* _WHAT TO WORK ON_
Set every record down again, identical to the original.

*** Opening RECORDS FOR THE TASK ***

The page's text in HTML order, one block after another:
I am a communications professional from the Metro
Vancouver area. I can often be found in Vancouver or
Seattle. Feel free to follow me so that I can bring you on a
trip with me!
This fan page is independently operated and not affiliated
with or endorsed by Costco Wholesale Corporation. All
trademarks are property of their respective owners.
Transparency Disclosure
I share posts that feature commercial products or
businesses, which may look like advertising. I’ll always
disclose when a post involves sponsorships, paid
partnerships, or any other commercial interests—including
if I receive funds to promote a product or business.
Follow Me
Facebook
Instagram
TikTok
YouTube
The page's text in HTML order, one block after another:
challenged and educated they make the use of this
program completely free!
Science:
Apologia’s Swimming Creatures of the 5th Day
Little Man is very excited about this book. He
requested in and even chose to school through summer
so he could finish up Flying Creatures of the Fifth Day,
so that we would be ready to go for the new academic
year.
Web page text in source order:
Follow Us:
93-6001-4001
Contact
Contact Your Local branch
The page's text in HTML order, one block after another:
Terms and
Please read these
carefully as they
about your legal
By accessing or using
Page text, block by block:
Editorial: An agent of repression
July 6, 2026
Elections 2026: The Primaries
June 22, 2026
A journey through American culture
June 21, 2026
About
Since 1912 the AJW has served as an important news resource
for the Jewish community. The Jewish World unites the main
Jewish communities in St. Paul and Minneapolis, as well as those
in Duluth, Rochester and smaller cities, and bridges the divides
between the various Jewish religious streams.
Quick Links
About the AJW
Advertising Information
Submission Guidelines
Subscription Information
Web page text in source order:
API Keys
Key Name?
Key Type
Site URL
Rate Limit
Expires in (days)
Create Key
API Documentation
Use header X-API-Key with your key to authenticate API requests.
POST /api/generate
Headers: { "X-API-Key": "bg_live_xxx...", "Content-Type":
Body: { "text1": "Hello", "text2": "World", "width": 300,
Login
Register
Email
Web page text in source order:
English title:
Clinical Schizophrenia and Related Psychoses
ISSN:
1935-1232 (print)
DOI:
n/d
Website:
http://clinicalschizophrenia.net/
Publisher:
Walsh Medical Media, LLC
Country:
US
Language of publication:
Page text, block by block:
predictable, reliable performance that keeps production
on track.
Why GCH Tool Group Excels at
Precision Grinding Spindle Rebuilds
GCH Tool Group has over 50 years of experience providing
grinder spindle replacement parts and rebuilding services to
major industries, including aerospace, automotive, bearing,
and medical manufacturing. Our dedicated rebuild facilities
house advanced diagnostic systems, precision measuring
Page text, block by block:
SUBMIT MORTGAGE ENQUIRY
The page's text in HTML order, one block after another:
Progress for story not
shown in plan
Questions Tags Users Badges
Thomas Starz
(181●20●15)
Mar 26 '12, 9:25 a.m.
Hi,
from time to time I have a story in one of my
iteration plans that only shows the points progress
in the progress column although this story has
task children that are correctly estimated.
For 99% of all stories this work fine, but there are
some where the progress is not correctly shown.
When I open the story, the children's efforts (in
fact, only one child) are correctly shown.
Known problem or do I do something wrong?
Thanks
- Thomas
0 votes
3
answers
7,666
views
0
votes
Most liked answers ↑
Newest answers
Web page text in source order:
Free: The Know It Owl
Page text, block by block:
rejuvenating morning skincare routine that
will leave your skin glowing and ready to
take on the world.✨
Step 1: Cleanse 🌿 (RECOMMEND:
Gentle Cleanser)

*** Closing RECORDS FOR THE TASK ***

* _SOLUTION TO THIS PROBLEM_
The page's text in HTML order, one block after another:
I am a communications professional from the Metro
Vancouver area. I can often be found in Vancouver or
Seattle. Feel free to follow me so that I can bring you on a
trip with me!
This fan page is independently operated and not affiliated
with or endorsed by Costco Wholesale Corporation. All
trademarks are property of their respective owners.
Transparency Disclosure
I share posts that feature commercial products or
businesses, which may look like advertising. I’ll always
disclose when a post involves sponsorships, paid
partnerships, or any other commercial interests—including
if I receive funds to promote a product or business.
Follow Me
Facebook
Instagram
TikTok
YouTube
The page's text in HTML order, one block after another:
challenged and educated they make the use of this
program completely free!
Science:
Apologia’s Swimming Creatures of the 5th Day
Little Man is very excited about this book. He
requested in and even chose to school through summer
so he could finish up Flying Creatures of the Fifth Day,
so that we would be ready to go for the new academic
year.
Web page text in source order:
Follow Us:
93-6001-4001
Contact
Contact Your Local branch
The page's text in HTML order, one block after another:
Terms and
Please read these
carefully as they
about your legal
By accessing or using
Page text, block by block:
Editorial: An agent of repression
July 6, 2026
Elections 2026: The Primaries
June 22, 2026
A journey through American culture
June 21, 2026
About
Since 1912 the AJW has served as an important news resource
for the Jewish community. The Jewish World unites the main
Jewish communities in St. Paul and Minneapolis, as well as those
in Duluth, Rochester and smaller cities, and bridges the divides
between the various Jewish religious streams.
Quick Links
About the AJW
Advertising Information
Submission Guidelines
Subscription Information
Web page text in source order:
API Keys
Key Name?
Key Type
Site URL
Rate Limit
Expires in (days)
Create Key
API Documentation
Use header X-API-Key with your key to authenticate API requests.
POST /api/generate
Headers: { "X-API-Key": "bg_live_xxx...", "Content-Type":
Body: { "text1": "Hello", "text2": "World", "width": 300,
Login
Register
Email
Web page text in source order:
English title:
Clinical Schizophrenia and Related Psychoses
ISSN:
1935-1232 (print)
DOI:
n/d
Website:
http://clinicalschizophrenia.net/
Publisher:
Walsh Medical Media, LLC
Country:
US
Language of publication:
Page text, block by block:
predictable, reliable performance that keeps production
on track.
Why GCH Tool Group Excels at
Precision Grinding Spindle Rebuilds
GCH Tool Group has over 50 years of experience providing
grinder spindle replacement parts and rebuilding services to
major industries, including aerospace, automotive, bearing,
and medical manufacturing. Our dedicated rebuild facilities
house advanced diagnostic systems, precision measuring
Page text, block by block:
SUBMIT MORTGAGE ENQUIRY
The page's text in HTML order, one block after another:
Progress for story not
shown in plan
Questions Tags Users Badges
Thomas Starz
(181●20●15)
Mar 26 '12, 9:25 a.m.
Hi,
from time to time I have a story in one of my
iteration plans that only shows the points progress
in the progress column although this story has
task children that are correctly estimated.
For 99% of all stories this work fine, but there are
some where the progress is not correctly shown.
When I open the story, the children's efforts (in
fact, only one child) are correctly shown.
Known problem or do I do something wrong?
Thanks
- Thomas
0 votes
3
answers
7,666
views
0
votes
Most liked answers ↑
Newest answers
Web page text in source order:
Free: The Know It Owl
Page text, block by block:
rejuvenating morning skincare routine that
will leave your skin glowing and ready to
take on the world.✨
Step 1: Cleanse 🌿 (RECOMMEND:
Gentle Cleanser)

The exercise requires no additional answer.